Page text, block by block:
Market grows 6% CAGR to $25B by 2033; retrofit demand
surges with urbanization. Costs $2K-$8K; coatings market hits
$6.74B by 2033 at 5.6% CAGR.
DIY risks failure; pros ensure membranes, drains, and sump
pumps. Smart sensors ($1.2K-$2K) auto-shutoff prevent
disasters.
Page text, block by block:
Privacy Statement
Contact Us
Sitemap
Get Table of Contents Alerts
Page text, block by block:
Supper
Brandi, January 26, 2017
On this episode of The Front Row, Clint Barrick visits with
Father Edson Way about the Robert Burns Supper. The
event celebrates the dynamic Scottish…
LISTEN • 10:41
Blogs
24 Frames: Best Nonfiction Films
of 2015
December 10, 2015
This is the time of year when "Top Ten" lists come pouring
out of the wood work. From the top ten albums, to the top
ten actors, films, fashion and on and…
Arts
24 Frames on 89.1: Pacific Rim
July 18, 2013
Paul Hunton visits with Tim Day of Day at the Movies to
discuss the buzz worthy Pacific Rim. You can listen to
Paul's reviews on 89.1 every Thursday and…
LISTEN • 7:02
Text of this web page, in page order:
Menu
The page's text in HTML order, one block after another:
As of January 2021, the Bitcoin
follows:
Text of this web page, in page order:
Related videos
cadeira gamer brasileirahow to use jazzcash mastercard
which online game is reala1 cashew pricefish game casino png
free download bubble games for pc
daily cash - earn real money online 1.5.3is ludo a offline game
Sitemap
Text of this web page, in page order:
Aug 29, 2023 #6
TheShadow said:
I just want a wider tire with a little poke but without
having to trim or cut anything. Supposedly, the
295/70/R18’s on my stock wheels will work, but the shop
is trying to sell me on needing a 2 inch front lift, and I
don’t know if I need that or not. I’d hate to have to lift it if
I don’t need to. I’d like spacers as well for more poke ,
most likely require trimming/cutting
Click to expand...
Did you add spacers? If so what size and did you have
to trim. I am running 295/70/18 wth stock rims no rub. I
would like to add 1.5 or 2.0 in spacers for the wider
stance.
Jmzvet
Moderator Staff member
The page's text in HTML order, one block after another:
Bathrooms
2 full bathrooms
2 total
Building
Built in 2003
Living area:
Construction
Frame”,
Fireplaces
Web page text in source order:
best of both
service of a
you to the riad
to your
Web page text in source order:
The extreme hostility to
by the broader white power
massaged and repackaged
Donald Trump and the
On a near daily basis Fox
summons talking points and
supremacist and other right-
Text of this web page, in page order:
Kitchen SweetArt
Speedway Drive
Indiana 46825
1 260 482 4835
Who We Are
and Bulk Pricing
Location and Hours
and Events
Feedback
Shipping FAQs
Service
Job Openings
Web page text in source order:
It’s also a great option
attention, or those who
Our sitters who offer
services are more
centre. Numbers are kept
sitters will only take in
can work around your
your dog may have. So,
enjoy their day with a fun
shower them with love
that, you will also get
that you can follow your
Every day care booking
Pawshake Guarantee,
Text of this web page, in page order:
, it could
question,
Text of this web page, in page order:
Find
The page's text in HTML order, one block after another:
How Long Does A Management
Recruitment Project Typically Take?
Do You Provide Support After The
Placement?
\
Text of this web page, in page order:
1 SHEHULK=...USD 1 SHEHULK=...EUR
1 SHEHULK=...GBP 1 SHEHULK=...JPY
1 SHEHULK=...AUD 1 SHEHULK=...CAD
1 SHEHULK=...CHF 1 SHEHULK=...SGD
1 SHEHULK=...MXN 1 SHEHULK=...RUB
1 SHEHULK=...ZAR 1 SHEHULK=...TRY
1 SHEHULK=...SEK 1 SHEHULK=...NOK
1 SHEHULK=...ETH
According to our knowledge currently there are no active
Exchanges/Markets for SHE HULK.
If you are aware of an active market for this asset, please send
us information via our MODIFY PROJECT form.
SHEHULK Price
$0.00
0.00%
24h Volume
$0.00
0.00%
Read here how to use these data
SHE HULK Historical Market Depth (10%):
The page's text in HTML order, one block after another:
--*--
A faithful, complete copy of the entries above is required.

Page text, block by block:
Market grows 6% CAGR to $25B by 2033; retrofit demand
surges with urbanization. Costs $2K-$8K; coatings market hits
$6.74B by 2033 at 5.6% CAGR.
DIY risks failure; pros ensure membranes, drains, and sump
pumps. Smart sensors ($1.2K-$2K) auto-shutoff prevent
disasters.
Page text, block by block:
Privacy Statement
Contact Us
Sitemap
Get Table of Contents Alerts
Page text, block by block:
Supper
Brandi, January 26, 2017
On this episode of The Front Row, Clint Barrick visits with
Father Edson Way about the Robert Burns Supper. The
event celebrates the dynamic Scottish…
LISTEN • 10:41
Blogs
24 Frames: Best Nonfiction Films
of 2015
December 10, 2015
This is the time of year when "Top Ten" lists come pouring
out of the wood work. From the top ten albums, to the top
ten actors, films, fashion and on and…
Arts
24 Frames on 89.1: Pacific Rim
July 18, 2013
Paul Hunton visits with Tim Day of Day at the Movies to
discuss the buzz worthy Pacific Rim. You can listen to
Paul's reviews on 89.1 every Thursday and…
LISTEN • 7:02
Text of this web page, in page order:
Menu
The page's text in HTML order, one block after another:
As of January 2021, the Bitcoin
follows:
Text of this web page, in page order:
Related videos
cadeira gamer brasileirahow to use jazzcash mastercard
which online game is reala1 cashew pricefish game casino png
free download bubble games for pc
daily cash - earn real money online 1.5.3is ludo a offline game
Sitemap
Text of this web page, in page order:
Aug 29, 2023 #6
TheShadow said:
I just want a wider tire with a little poke but without
having to trim or cut anything. Supposedly, the
295/70/R18’s on my stock wheels will work, but the shop
is trying to sell me on needing a 2 inch front lift, and I
don’t know if I need that or not. I’d hate to have to lift it if
I don’t need to. I’d like spacers as well for more poke ,
most likely require trimming/cutting
Click to expand...
Did you add spacers? If so what size and did you have
to trim. I am running 295/70/18 wth stock rims no rub. I
would like to add 1.5 or 2.0 in spacers for the wider
stance.
Jmzvet
Moderator Staff member
The page's text in HTML order, one block after another:
Bathrooms
2 full bathrooms
2 total
Building
Built in 2003
Living area:
Construction
Frame”,
Fireplaces
Web page text in source order:
best of both
service of a
you to the riad
to your
Web page text in source order:
The extreme hostility to
by the broader white power
massaged and repackaged
Donald Trump and the
On a near daily basis Fox
summons talking points and
supremacist and other right-
Text of this web page, in page order:
Kitchen SweetArt
Speedway Drive
Indiana 46825
1 260 482 4835
Who We Are
and Bulk Pricing
Location and Hours
and Events
Feedback
Shipping FAQs
Service
Job Openings
Web page text in source order:
It’s also a great option
attention, or those who
Our sitters who offer
services are more
centre. Numbers are kept
sitters will only take in
can work around your
your dog may have. So,
enjoy their day with a fun
shower them with love
that, you will also get
that you can follow your
Every day care booking
Pawshake Guarantee,
Text of this web page, in page order:
, it could
question,
Text of this web page, in page order:
Find
The page's text in HTML order, one block after another:
How Long Does A Management
Recruitment Project Typically Take?
Do You Provide Support After The
Placement?
\
Text of this web page, in page order:
1 SHEHULK=...USD 1 SHEHULK=...EUR
1 SHEHULK=...GBP 1 SHEHULK=...JPY
1 SHEHULK=...AUD 1 SHEHULK=...CAD
1 SHEHULK=...CHF 1 SHEHULK=...SGD
1 SHEHULK=...MXN 1 SHEHULK=...RUB
1 SHEHULK=...ZAR 1 SHEHULK=...TRY
1 SHEHULK=...SEK 1 SHEHULK=...NOK
1 SHEHULK=...ETH
According to our knowledge currently there are no active
Exchanges/Markets for SHE HULK.
If you are aware of an active market for this asset, please send
us information via our MODIFY PROJECT form.
SHEHULK Price
$0.00
0.00%
24h Volume
$0.00
0.00%
Read here how to use these data
SHE HULK Historical Market Depth (10%):
The page's text in HTML order, one block after another:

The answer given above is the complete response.